A few years ago, before I started running seriously, I read a book that completely changed my view on running: Born to Run, by Christopher McDougall. In an effort to answer the simple question “Why does my foot hurt?” McDougall studied the world’s greatest distance runners, the Tarahumara, who were able to run hundreds of miles without stopping (and without wearing shoes).
While the book has tons of great takeaways that make it worthwhile for any runner to pick up, there’s one part of the book that stays with me during every single run:
Think easy, light, smooth, and fast. You start with easy, because if that’s all you get, that’s not so bad. Then work on light. Make it effortless, like you don’t give a shit how high the hill is or how far you’ve got to go. When you’ve practiced that so long that you forget you’re practicing, you work on making it smooooooth. You won’t have to worry about the last one – you get those three, and you’ll be fast.
I love this thought, and whenever I find myself struggling during a run, I go back to this simple mantra: easy, light, smooth, fast. Here’s how I break it down:
Relax your body from head to toe. Let go of any tension in your neck and your shoulders, and let that looseness travel down to your arms, your elbows, your wrist, and the way your fingers fall from your hand. There’s no need to be sprinting at this stage in the mantra, just a nice, easy pace that comes naturally.

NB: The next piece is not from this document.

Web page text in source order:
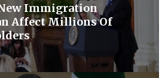
Immigration
Affect Millions Of
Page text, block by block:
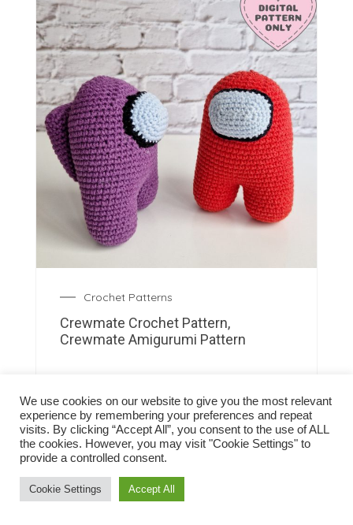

Famed running expert and noted donut lover Cass Gunderson also noted, “Sometimes when I’m struggling in a run, I realize that I’m thinking about running too much. I consciously work on shutting off my mind and only thinking very simple thoughts for a while. It doesn’t happen right away, but I’ll think: ‘Breathe. Breathe. Breathe.’ And only concentrate on breathing in and out for a while. If that doesn’t work, I’ll just say ‘left, right, left, right’ and just think about my feet and block out everything else. Every run isn’t going to be easy, and sometimes you won’t be able to get to that state. It’s hard. Like the book says, ‘if that’s all you get, that’s not so bad.'”

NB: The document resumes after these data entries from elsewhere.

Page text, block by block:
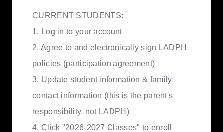
CURRENT STUDENTS:
1. Log in to your account
2. Agree to and electronically sign LADPH
policies (participation agreement)
3. Update student information & family
contact information (this is the parent's
responsibility, not LADPH)
4. Click "2026-2027 Classes" to enroll
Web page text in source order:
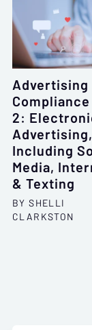
Advertising
2:
Advertising,
Including
Media,
& Texting
BY SHELLI
CLARKSTON
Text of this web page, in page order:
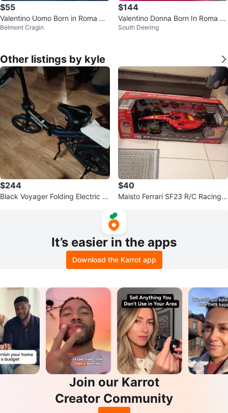
$55
Valentino Uomo Born in Roma Co
ral Fantasy Eau de Toilette 100m
Belmont Cragin
$144
Valentino Donna Born In Roma Pi
nk PP Eau de Parfum 100ml
South Deering
Other listings by kyle
$244
Black Voyager Folding Electric Bi
$40
Maisto Ferrari SF23 R/C Racing
It’s easier in the apps
Download the Karrot app
Join our Karrot
Creator Community
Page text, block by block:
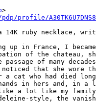
>
profile/
ruby necklace,
up in France, I
of the
of many
that she wore
cat who had died
in hers and, in a
a lot like my family
style, the
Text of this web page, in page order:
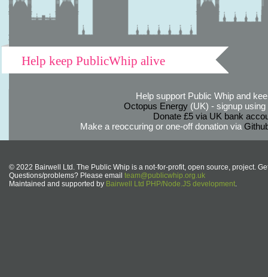
Help keep PublicWhip alive
Help support Public Whip and
Octopus Energy(UK) - signup using
Donate £5 via UK bank
Make a reoccuring or one-off donation via
© 2022 Bairwell Ltd. The Public Whip is a not-for-profit, open source, project.
Questions/problems? Please email team@publicwhip.org.uk
Maintained and supported by Bairwell Ltd PHP/Node.JS development.
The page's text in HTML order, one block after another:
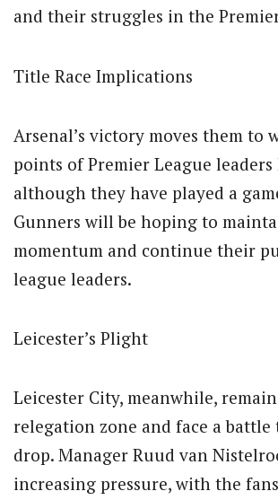
and their struggles in the
Title Race Implications
Arsenal’s victory moves them to
points of Premier League leaders
although they have played a
Gunners will be hoping to
momentum and continue their
league leaders.
Leicester’s Plight
Leicester City, meanwhile,
relegation zone and face a battle
drop. Manager Ruud van
increasing pressure, with the
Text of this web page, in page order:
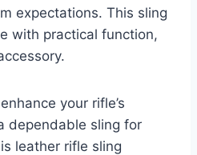
expectations. This sling
with practical function,
your rifle’s
dependable sling for
leather rifle sling
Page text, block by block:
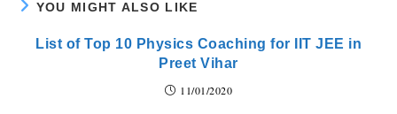
YOU MIGHT ALSO LIKE
List of Top 10 Physics Coaching for IIT JEE in
Preet Vihar
11/01/2020

Focus on how your feet fall on the sidewalk. If you can audibly hear your footfall, work on running lighter by adjusting your foot stride. A running coach can help you more with this, but start by straightening your running posture and changing your stride length to be shorter- short, light, baby steps.
Think changing the way you run is impossible? FALSE. It’s true that it takes time and effort – conscious effort – but it’s completely possible. As Cass puts it, “the way you run when you first begin doesn’t have to be the way you run forever.”

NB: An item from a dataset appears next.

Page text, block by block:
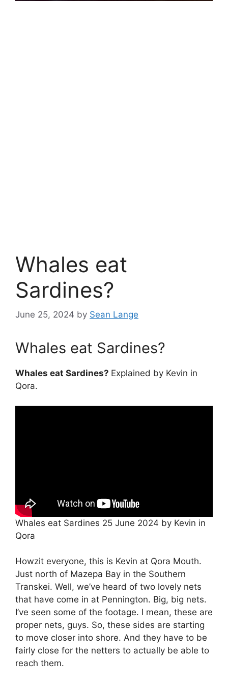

Now, string it all together. Bring your breathing into the mix, and maintain an even, steady, in-and-out breath. At this stage in the running game, you might even be lucky enough to experience a “flow state,” or a mental state of operation in which a person performing an activity is fully immersed in a feeling of energized focus, full involvement, and enjoyment in the process of the activity (shoutout to Wikipedia).
You know what that flow state sounds like? The famed “runner’s high.”
A quick internet search will reveal that finding a flow state is a common goal for many runners, and that elite runners especially have perfected doing what it takes to achieve that state of mind. The Guardian lists six qualities that your practice has to have in order to reach a flow state:
1. High skill – which means practice, practice, practice
2. High challenge, but achievable – don’t overreach
3. A supportive and knowledgeable network
4. Clear goals and means to measure progress, with immediate feedback
5. Intrinsic value
6. Systems that remove distractions, and for building habits and rituals
Translated into running, that means regular, consistent running; increasing your distances and paces gradually; joining the running community, whether by running with people or connecting with other runners online; clear goals to hit that you can measure your progress with; an inherent joy and love of running; and whatever rituals it takes to get you laced up and out the door.
Don’t mistake this for thinking that in order to enter the “flow state,” you have to be an elite runner hitting 7 minute mile splits with ease. Honestly, I think as long as you find intrinsic value in running consistently, you can achieve flow and a runner’s high. This article from Runner’s World also has tons of great insights on achieving flow as a runner, and this recent article from Shape covers the latest research connecting flow and runner’s high.
With these “steps,” fast will come. Like with anything else, start small and work your way to fast. Easy, light, smooth, fast.